## PROMPT
Return all lines of the records that contain the word "Units".

## RECORDS FOR THE EXERCISE

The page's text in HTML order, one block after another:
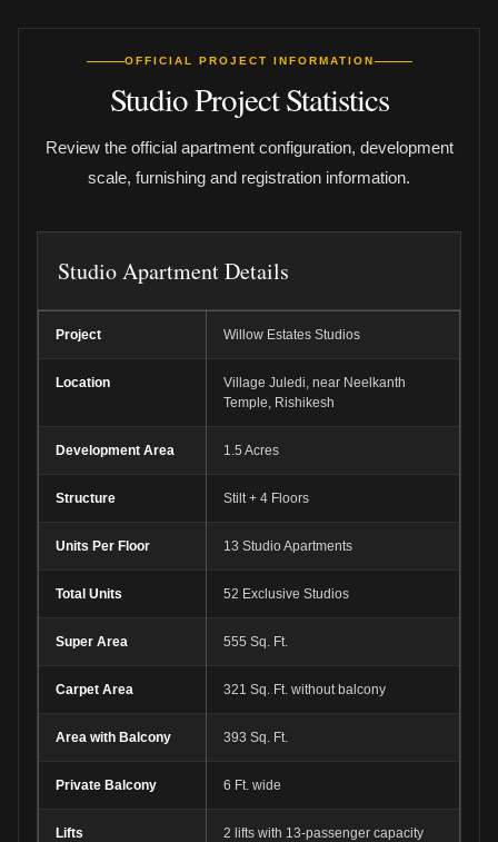
OFFICIAL PROJECT INFORMATION
Studio Project Statistics
Review the official apartment configuration, development
scale, furnishing and registration information.
Studio Apartment Details
Project Willow Estates Studios
Location
Village Juledi, near Neelkanth
Temple, Rishikesh
Development Area 1.5 Acres
Structure Stilt + 4 Floors
Units Per Floor 13 Studio Apartments
Total Units 52 Exclusive Studios
Super Area 555 Sq. Ft.
Carpet Area 321 Sq. Ft. without balcony
Area with Balcony 393 Sq. Ft.
Private Balcony 6 Ft. wide
Lifts 2 lifts with 13-passenger capacity

## RESPONSE
Units Per Floor 13 Studio Apartments
Total Units 52 Exclusive Studios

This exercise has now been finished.